Surplus liquidity conditions for most of the month were triggered by government spending and RBI intervention
in the FX market.

• The Credit to Deposit (CD) ratio has been generally trending upward since the later part of FY22 and reached
75.7% in the fortnight, expanding by ~370 bps y-o-y from April 22, 2022, due to continued faster growth in
credit as compared to deposits. The CD ratio has been hovering near the pre-pandemic level of 75.8% in Feb
2020 and 75.7% in March 2020.

 

• If sequential movements of credit and deposit in Rs lakh crore are considered, the above figure presents a
slightly different picture, with only the 12-month period showing an increase of credit over deposits, while for
other periods, deposit accretion has been higher than credit offtake in absolute numbers. Meanwhile, deposits
fell sequentially, while credit grew.

• Credit growth generally began picking up in H2FY22 and surpassed deposit growth in Q4FY22, since then it
has continued the momentum. A part of the funding gap has been met via Certificates of Deposits (CDs). A
wide gap in credit and deposit growth, lower liquidity and strong credit demand has been driving for higher
issuance of CDs. Banks are keeping their CD issuance elevated to meet short-term requirements amid lower
liquidity and focusing on shoring up the deposits to meet robust credit demand. Fund mobilisation through CDs
issuances was strong at Rs 6.7 lakh crore during FY23, higher than Rs 2.3 lakh crore in the previous year. The
outstanding CDs stood at Rs 3.0 lakh crores as of April 21, 2023, compared to Rs. 2 lakh crore a year ago.

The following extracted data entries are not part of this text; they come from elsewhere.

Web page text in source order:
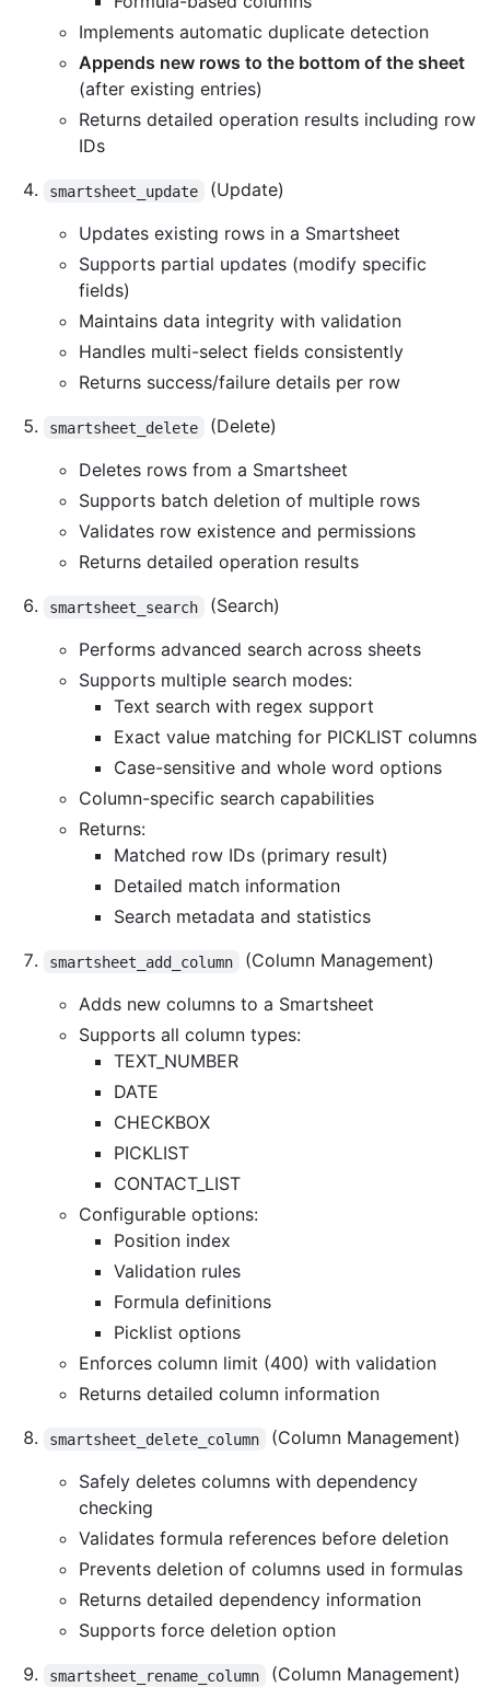
Implements automatic duplicate detection
Appends new rows to the bottom of the sheet
(after existing entries)
Returns detailed operation results including row
IDs
smartsheet_update
(Update)
Updates existing rows in a Smartsheet
Supports partial updates (modify specific
fields)
Maintains data integrity with validation
Handles multi-select fields consistently
Returns success/failure details per row
smartsheet_delete
(Delete)
Deletes rows from a Smartsheet
Supports batch deletion of multiple rows
Validates row existence and permissions
Returns detailed operation results
smartsheet_search
(Search)
Performs advanced search across sheets
Supports multiple search modes:
Text search with regex support
Exact value matching for PICKLIST columns
Case-sensitive and whole word options
Column-specific search capabilities
Returns:
Matched row IDs (primary result)
Detailed match information
Search metadata and statistics
smartsheet_add_column
(Column Management)
Adds new columns to a Smartsheet
Supports all column types:
TEXT_NUMBER
DATE
CHECKBOX
PICKLIST
CONTACT_LIST
Configurable options:
Position index
Validation rules
Formula definitions
Picklist options
Enforces column limit (400) with validation
Returns detailed column information
smartsheet_delete_column
(Column Management)
Safely deletes columns with dependency
checking
Validates formula references before deletion
Prevents deletion of columns used in formulas
Returns detailed dependency information
Supports force deletion option
smartsheet_rename_column
(Column Management)
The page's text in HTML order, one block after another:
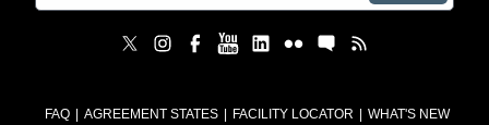
FAQ AGREEMENT STATES FACILITY LOCATOR
WHAT'S NEW
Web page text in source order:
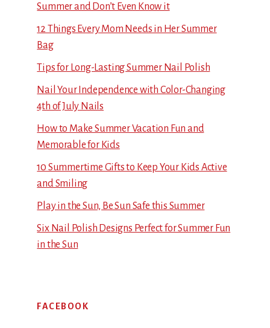
Summer and Don’t Even Know it
12 Things Every Mom Needs in Her Summer
Bag
Tips for Long-Lasting Summer Nail Polish
Nail Your Independence with Color-Changing
4th of July Nails
How to Make Summer Vacation Fun and
Memorable for Kids
10 Summertime Gifts to Keep Your Kids Active
and Smiling
Play in the Sun, Be Sun Safe this Summer
Six Nail Polish Designs Perfect for Summer Fun
in the Sun
FACEBOOK
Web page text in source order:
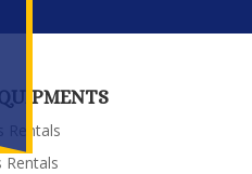
Rentals
Rentals
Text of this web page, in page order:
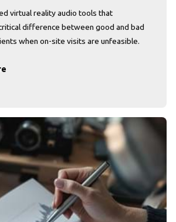
virtual reality audio tools that
difference between good and bad
when on-site visits are unfeasible.
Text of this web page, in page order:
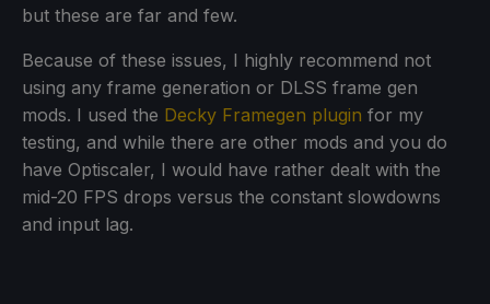
but these are far and few.
Because of these issues, I highly recommend not
using any frame generation or DLSS frame gen
mods. I used the Decky Framegen plugin for my
testing, and while there are other mods and you do
have Optiscaler, I would have rather dealt with the
mid-20 FPS drops versus the constant slowdowns
and input lag.
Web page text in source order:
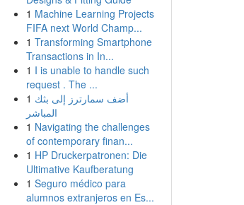
1 Machine Learning Projects
FIFA next World Champ...
1 Transforming Smartphone
Transactions in In...
1 I is unable to handle such
request . The ...
1 أضف سمارترز إلى بثك
المباشر
1 Navigating the challenges
of contemporary finan...
1 HP Druckerpatronen: Die
Ultimative Kaufberatung
1 Seguro médico para
alumnos extranjeros en Es...
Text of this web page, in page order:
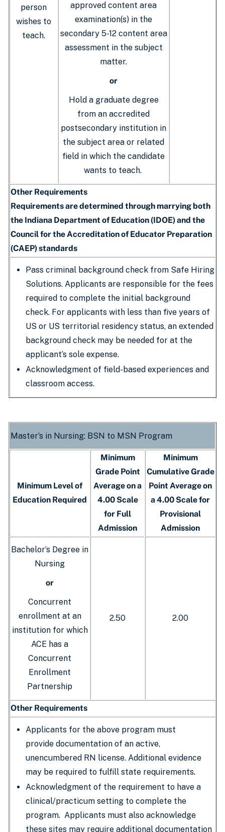
person
wishes to
teach.
approved content area
examination(s) in the
secondary 5-12 content area
assessment in the subject
matter.
or
Hold a graduate degree
from an accredited
postsecondary institution in
the subject area or related
field in which the candidate
wants to teach.
Other Requirements
Requirements are determined through marrying both
the Indiana Department of Education (IDOE) and the
Council for the Accreditation of Educator Preparation
(CAEP) standards
Pass criminal background check from Safe Hiring
Solutions. Applicants are responsible for the fees
required to complete the initial background
check. For applicants with less than five years of
US or US territorial residency status, an extended
background check may be needed for at the
applicant’s sole expense.
Acknowledgment of field-based experiences and
classroom access.
Master’s in Nursing: BSN to MSN Program
Minimum Level of
Education Required
Minimum
Grade Point
Average on a
4.00 Scale
for Full
Admission
Minimum
Cumulative Grade
Point Average on
a 4.00 Scale for
Provisional
Admission
Bachelor’s Degree in
Nursing
or
Concurrent
enrollment at an
institution for which
ACE has a
Concurrent
Enrollment
Partnership
2.50 2.00
Other Requirements
Applicants for the above program must
provide documentation of an active,
unencumbered RN license. Additional evidence
may be required to fulfill state requirements.
Acknowledgment of the requirement to have a
clinical/practicum setting to complete the
program. Applicants must also acknowledge
these sites may require additional documentation
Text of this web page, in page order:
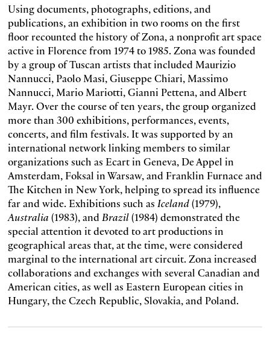
Using documents, photographs, editions, and
publications, an exhibition in two rooms on the first
floor recounted the history of Zona, a nonprofit art space
active in Florence from 1974 to 1985. Zona was founded
by a group of Tuscan artists that included Maurizio
Nannucci, Paolo Masi, Giuseppe Chiari, Massimo
Nannucci, Mario Mariotti, Gianni Pettena, and Albert
Mayr. Over the course of ten years, the group organized
more than 300 exhibitions, performances, events,
concerts, and film festivals. It was supported by an
international network linking members to similar
organizations such as Ecart in Geneva, De Appel in
Amsterdam, Foksal in Warsaw, and Franklin Furnace and
The Kitchen in New York, helping to spread its influence
far and wide. Exhibitions such as Iceland(1979),
Australia(1983), andBrazil(1984) demonstrated the
special attention it devoted to art productions in
geographical areas that, at the time, were considered
marginal to the international art circuit. Zona increased
collaborations and exchanges with several Canadian and
American cities, as well as Eastern European cities in
Hungary, the Czech Republic, Slovakia, and Poland.
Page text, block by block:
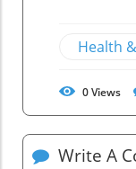
Health
0Views
Write A
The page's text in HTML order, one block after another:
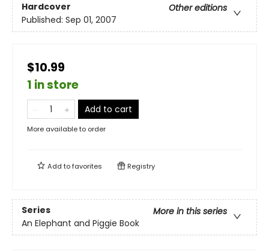
Hardcover
Other editions
Published: Sep 01, 2007
$10.99
1 in store
Add to cart
More available to order
Add tofavorites Registry
Series
More in this series
An Elephant and Piggie Book
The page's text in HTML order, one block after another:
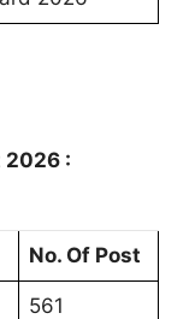
2026 :
No. Of Post
561
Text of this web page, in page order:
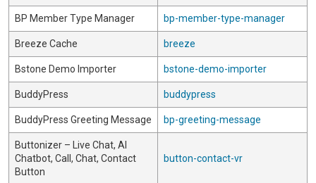
BP Member Type Manager bp-member-type-manager
Breeze Cache breeze
Bstone Demo Importer bstone-demo-importer
BuddyPress buddypress
BuddyPress Greeting Message bp-greeting-message
Buttonizer – Live Chat, AI
Chatbot, Call, Chat, Contact
Button
button-contact-vr
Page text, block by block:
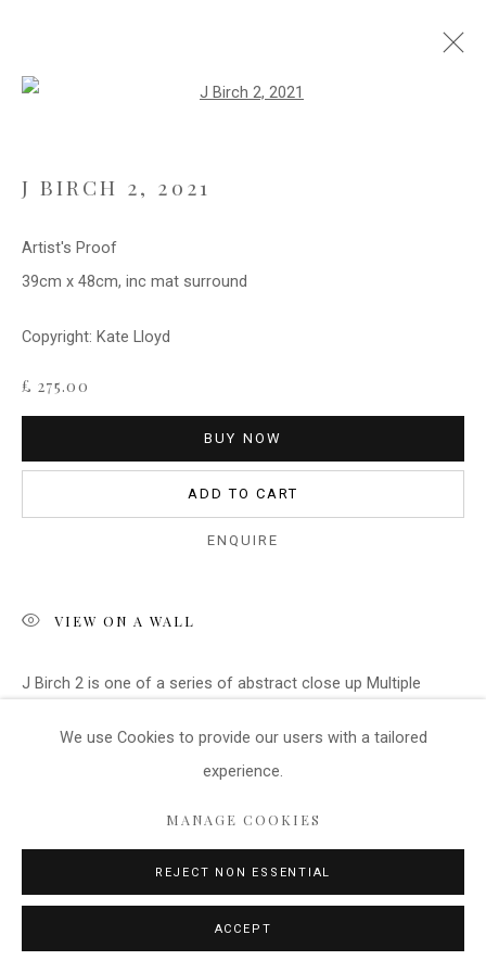
Privacy Policy
COPYRIGHT © 2021 FITZWALLS
We use Cookies to provide our users with a tailored
experience.
MANAGE COOKIES
REJECT NON ESSENTIAL
ACCEPT
J BIRCH 2, 2021
Artist's Proof
39cm x 48cm, inc mat surround
Copyright: Kate Lloyd
£ 275.00
BUY NOW
ADD TO CART
ENQUIRE
VIEW ON A WALL
J Birch 2 is one of a series of abstract close up Multiple
blending of several layers of image during...

• The share of bank credit to total assets increased by 15 bps y-o-y and 25 bps sequentially to 67.4% in the
fortnight. Total assets of banks rose by 15.7% y-o-y in the last one year and remained marginally behind credit
growth.
• The proportion of government investment to total assets fell by 36bps y-o-y for the fortnight ended April 21,
2023, compared to a similar fortnight in the last year (reported April 22, 2022) as assets growth was faster
than the growth in investments. The Govt. investments stood at Rs.54.5 lakh crore as of April 21, 2023,
reporting a 14.1% y-o-y growth, while it declined by 1.4% over the previous fortnight.